Please repeat exactly the lines below from the one containing "The move triggered furious backlash" down to the one containing "cultural power for political messaging", both included, and nothing else.

******************************

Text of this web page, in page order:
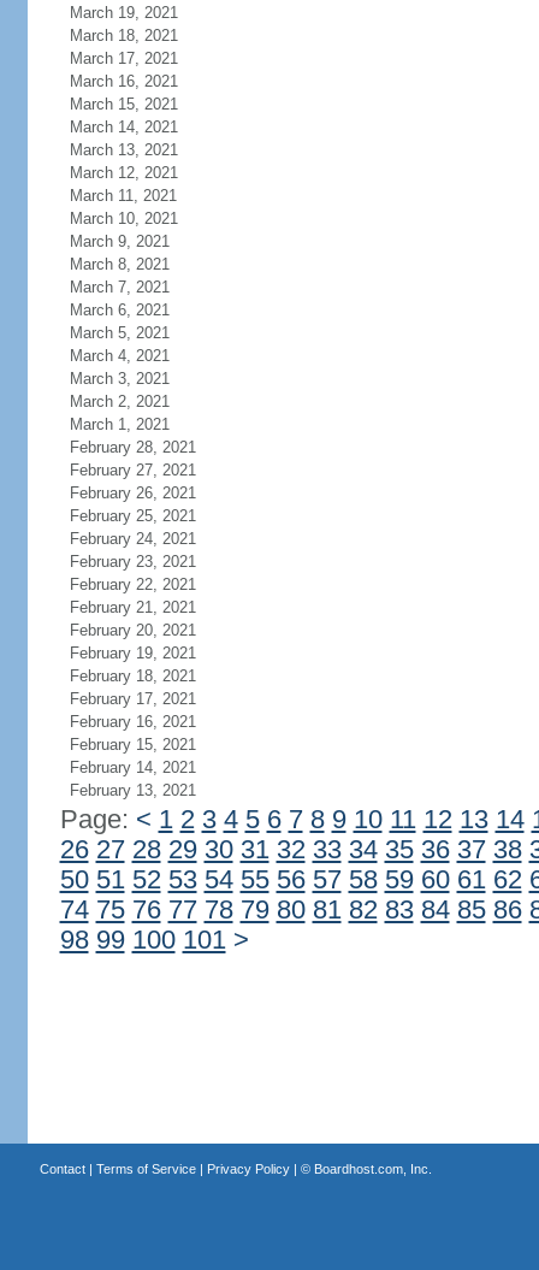
March 19, 2021
March 18, 2021
March 17, 2021
March 16, 2021
March 15, 2021
March 14, 2021
March 13, 2021
March 12, 2021
March 11, 2021
March 10, 2021
March 9, 2021
March 8, 2021
March 7, 2021
March 6, 2021
March 5, 2021
March 4, 2021
March 3, 2021
March 2, 2021
March 1, 2021
February 28, 2021
February 27, 2021
February 26, 2021
February 25, 2021
February 24, 2021
February 23, 2021
February 22, 2021
February 21, 2021
February 20, 2021
February 19, 2021
February 18, 2021
February 17, 2021
February 16, 2021
February 15, 2021
February 14, 2021
February 13, 2021
Page: < 1 2 3 4 5 6 7 8 9 10 11 12 13 14
26 27 28 29 30 31 32 33 34 35 36 37 38
50 51 52 53 54 55 56 57 58 59 60 61 62
74 75 76 77 78 79 80 81 82 83 84 85 86
98 99 100 101 >
Contact| Terms of Service| Privacy Policy| © Boardhost.com, Inc.
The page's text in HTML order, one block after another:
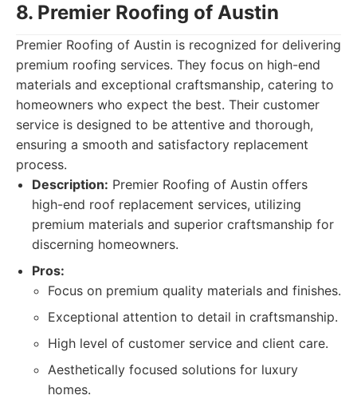
8. Premier Roofing of Austin
Premier Roofing of Austin is recognized for delivering
premium roofing services. They focus on high-end
materials and exceptional craftsmanship, catering to
homeowners who expect the best. Their customer
service is designed to be attentive and thorough,
ensuring a smooth and satisfactory replacement
process.
Description: Premier Roofing of Austin offers
high-end roof replacement services, utilizing
premium materials and superior craftsmanship for
discerning homeowners.
Pros:
Focus on premium quality materials and finishes.
Exceptional attention to detail in craftsmanship.
High level of customer service and client care.
Aesthetically focused solutions for luxury
homes.
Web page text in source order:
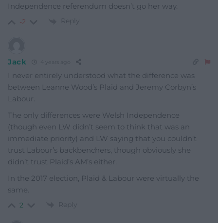
Independence referendum doesn’t go her way.
-2 Reply
Jack 4 years ago
I never entirely understood what the difference was
between Leanne Wood’s Plaid and Jeremy Corbyn’s
Labour.
The only differences were Welsh Independence
(though even LW didn’t seem to think that was an
immediate priority) and LW saying that you couldn’t
trust Labour’s backbenchers, though obviously she
didn’t trust Plaid’s AM’s either.
In the 2017 election, Plaid & Labour were virtually the
same.
2 Reply
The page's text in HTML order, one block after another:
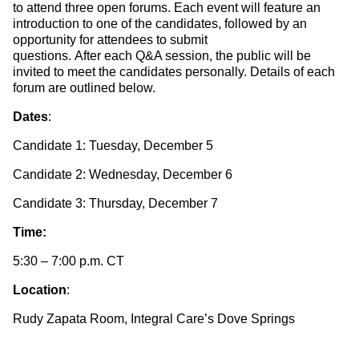
to attend three open forums. Each event will feature an
introduction to one of the candidates, followed by an
opportunity for attendees to submit
questions. After each Q&A session, the public will be
invited to meet the candidates personally. Details of each
forum are outlined below.
Dates:
Candidate 1: Tuesday, December 5
Candidate 2: Wednesday, December 6
Candidate 3: Thursday, December 7
Time:
5:30 – 7:00 p.m. CT
Location:
Rudy Zapata Room, Integral Care’s Dove Springs
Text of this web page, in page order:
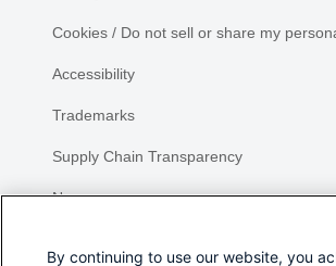
Cookies / Do not sell or share my
Accessibility
Trademarks
Supply Chain Transparency
Newsroom
By continuing to use our website, you
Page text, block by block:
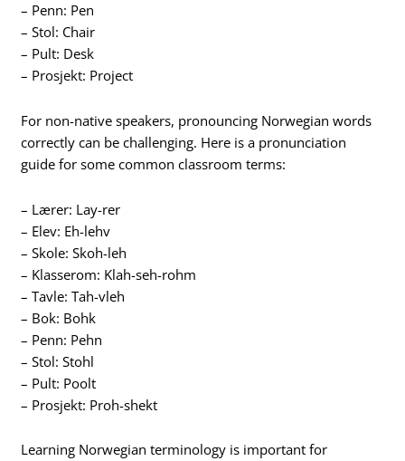
– Penn: Pen
– Stol: Chair
– Pult: Desk
– Prosjekt: Project
For non-native speakers, pronouncing Norwegian words
correctly can be challenging. Here is a pronunciation
guide for some common classroom terms:
– Lærer: Lay-rer
– Elev: Eh-lehv
– Skole: Skoh-leh
– Klasserom: Klah-seh-rohm
– Tavle: Tah-vleh
– Bok: Bohk
– Penn: Pehn
– Stol: Stohl
– Pult: Poolt
– Prosjekt: Proh-shekt
Learning Norwegian terminology is important for
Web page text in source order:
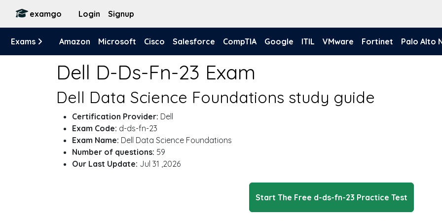
examgo Login Signup
Exams Amazon Microsoft Cisco Salesforce CompTIA Google ITIL VMware Fortinet Palo Alto
Dell D-Ds-Fn-23 Exam
Dell Data Science Foundations study guide
Certification Provider: Dell
Exam Code: d-ds-fn-23
Exam Name: Dell Data Science Foundations
Number of questions: 59
Our Last Update: Jul 31 ,2026
Start The Free d-ds-fn-23 Practice Test
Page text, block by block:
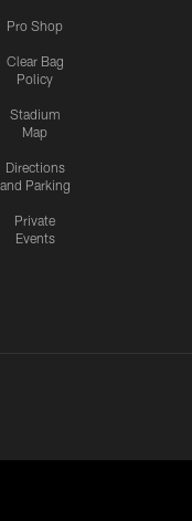
Pro Shop
Clear Bag
Policy
Stadium
Map
Directions
and Parking
Private
Events
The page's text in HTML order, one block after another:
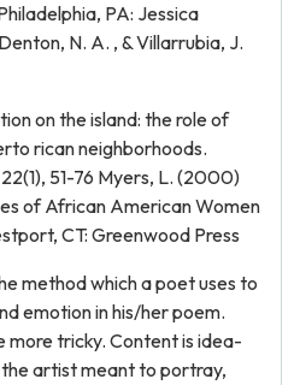
PA: Jessica
N. A. , & Villarrubia, J.
on the island: the role of
rican neighborhoods.
51-76 Myers, L. (2000)
of African American Women
CT: Greenwood Press
method which a poet uses to
emotion in his/her poem.
more tricky. Content is idea-
artist meant to portray,
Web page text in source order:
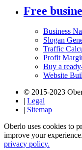
Free
Business
Slogan
Traffic
Profit
Buy a
Website
© 2015-2023
| Legal
| Sitemap
Oberlo uses cookies to
improve your
privacy policy.
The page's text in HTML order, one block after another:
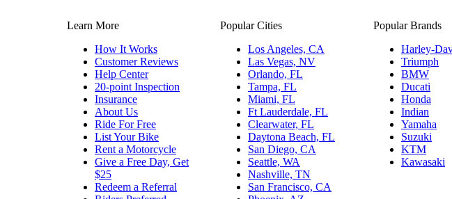
Learn More
How It Works
Customer Reviews
Help Center
20-point Inspection
Insurance
About Us
Ride For Free
List Your Bike
Rent a Motorcycle
Give a Free Day, Get
$25
Redeem a Referral
Popular Cities
Los Angeles, CA
Las Vegas, NV
Orlando, FL
Tampa, FL
Miami, FL
Ft Lauderdale, FL
Clearwater, FL
Daytona Beach, FL
San Diego, CA
Seattle, WA
Nashville, TN
San Francisco, CA
Popular Brands
Harley-
Triumph
BMW
Ducati
Honda
Indian
Yamaha
Suzuki
KTM
Kawasaki
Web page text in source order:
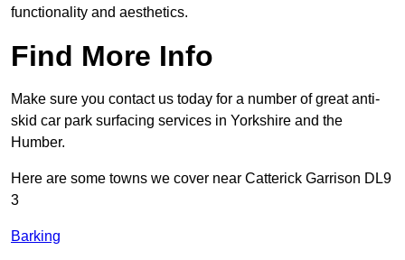
functionality and aesthetics.
Find More Info
Make sure you contact us today for a number of great anti-
skid car park surfacing services in Yorkshire and the
Humber.
Here are some towns we cover near Catterick Garrison DL9
3
Barking
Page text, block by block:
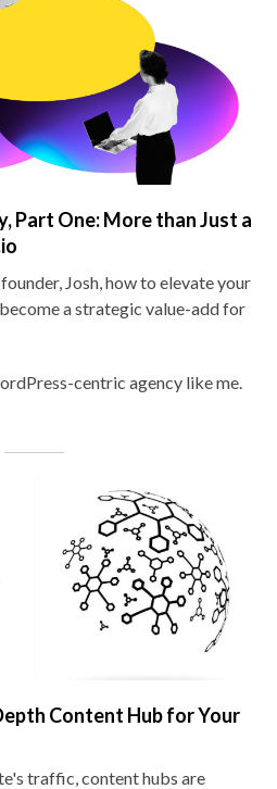
Part One: More than Just a
Josh, how to elevate your
a strategic value-add for
centric agency like me.
Content Hub for Your
traffic, content hubs are
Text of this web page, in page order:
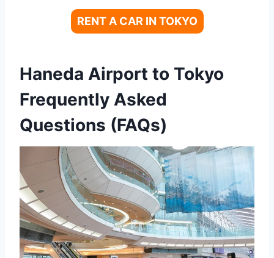
RENT A CAR IN TOKYO
Haneda Airport to Tokyo
Frequently Asked
Questions (FAQs)
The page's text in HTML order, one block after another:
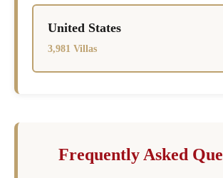
United States
3,981 Villas
Frequently Asked
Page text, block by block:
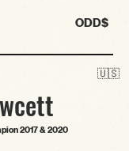
ODD$
2017 & 2020
🇺🇸
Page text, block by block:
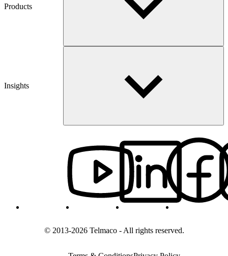
Products
Insights
© 2013-2026 Telmaco - All rights reserved.
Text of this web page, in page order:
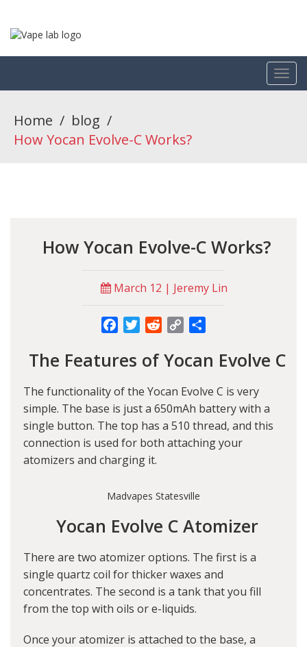
Home / blog /
How Yocan Evolve-C Works?
How Yocan Evolve-C Works?
March 12 | Jeremy Lin
FacebookTwitterRedditCopy
The Features of Yocan Evolve C
The functionality of the Yocan Evolve C is very
simple. The base is just a 650mAh battery with a
single button. The top has a 510 thread, and this
connection is used for both attaching your
atomizers and charging it.
Madvapes Statesville
Yocan Evolve C Atomizer
There are two atomizer options. The first is a
single quartz coil for thicker waxes and
concentrates. The second is a tank that you fill
from the top with oils or e-liquids.
Once your atomizer is attached to the base, a
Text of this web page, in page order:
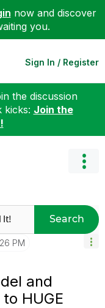
now and discover
you.
Sign In / Register
the discussion
kicks: Join the
Search
PM
and
HUGE
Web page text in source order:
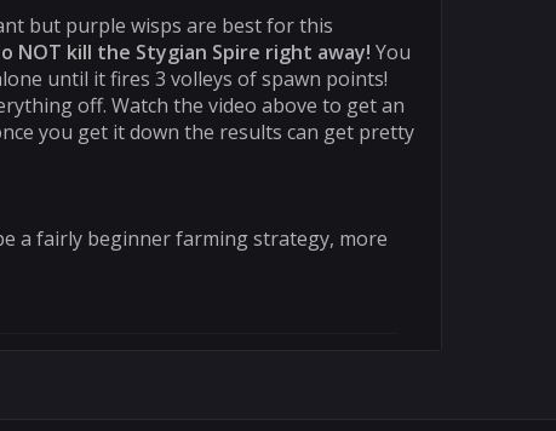
but purple wisps are best for this
NOT kill the Stygian Spire right away! You
until it fires 3 volleys of spawn points!
off. Watch the video above to get an
you get it down the results can get pretty
a fairly beginner farming strategy, more
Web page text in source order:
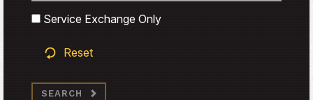
Search
Service Exchange Only
Reset
SEARCH
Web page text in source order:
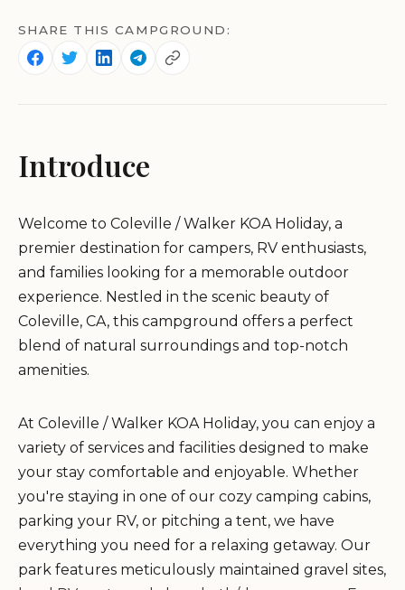
SHARE THIS CAMPGROUND:
Introduce
Welcome to Coleville / Walker KOA Holiday, a
premier destination for campers, RV enthusiasts,
and families looking for a memorable outdoor
experience. Nestled in the scenic beauty of
Coleville, CA, this campground offers a perfect
blend of natural surroundings and top-notch
amenities.
At Coleville / Walker KOA Holiday, you can enjoy a
variety of services and facilities designed to make
your stay comfortable and enjoyable. Whether
you're staying in one of our cozy camping cabins,
parking your RV, or pitching a tent, we have
everything you need for a relaxing getaway. Our
park features meticulously maintained gravel sites,
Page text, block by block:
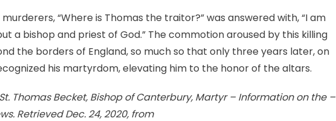
“Where is Thomas the traitor?” was answered with, “I am
a bishop and priest of God.” The commotion aroused by this killing
the borders of England, so much so that only three years later, on
recognized his martyrdom, elevating him to the honor of the altars.
Thomas Becket, Bishop of Canterbury, Martyr – Information on the –
Retrieved Dec. 24, 2020, from
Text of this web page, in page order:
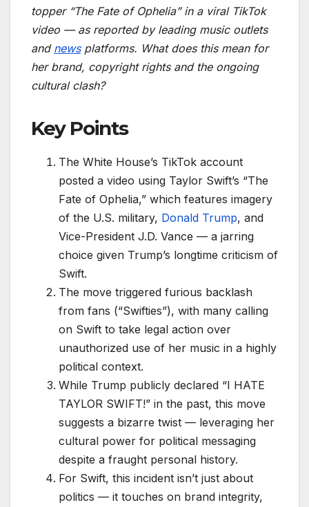
topper “The Fate of Ophelia” in a viral TikTok
video — as reported by leading music outlets
and newsplatforms. What does this mean for
her brand, copyright rights and the ongoing
cultural clash?
Key Points
The White House’s TikTok account
posted a video using Taylor Swift’s “The
Fate of Ophelia,” which features imagery
of the U.S. military, Donald Trump, and
Vice-President J.D. Vance — a jarring
choice given Trump’s longtime criticism of
Swift.
The move triggered furious backlash
from fans (“Swifties”), with many calling
on Swift to take legal action over
unauthorized use of her music in a highly
political context.
While Trump publicly declared “I HATE
TAYLOR SWIFT!” in the past, this move
suggests a bizarre twist — leveraging her
cultural power for political messaging
despite a fraught personal history.
For Swift, this incident isn’t just about
politics — it touches on brand integrity,
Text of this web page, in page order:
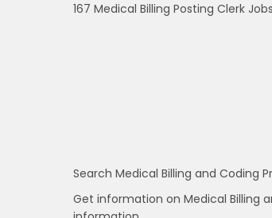
167 Medical Billing Posting Clerk
Search Medical Billing and Coding
Get information on Medical Billing
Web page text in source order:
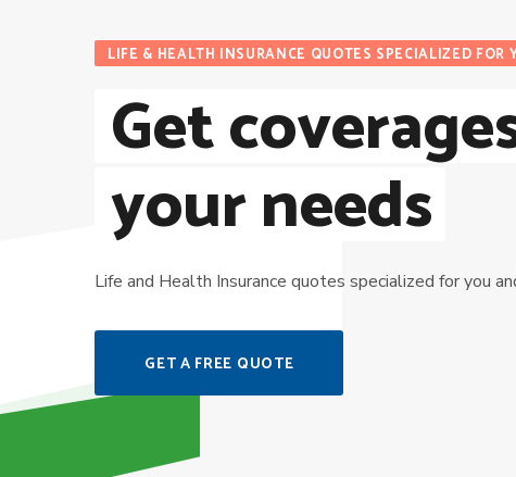
LIFE & HEALTH INSURANCE QUOTES SPECIALIZED FOR
Get
your needs
Life and Health Insurance quotes specialized for you
GET A FREE QUOTE

******************************

* **Response to the exercise**
The move triggered furious backlash
from fans (“Swifties”), with many calling
on Swift to take legal action over
unauthorized use of her music in a highly
political context.
While Trump publicly declared “I HATE
TAYLOR SWIFT!” in the past, this move
suggests a bizarre twist — leveraging her
cultural power for political messaging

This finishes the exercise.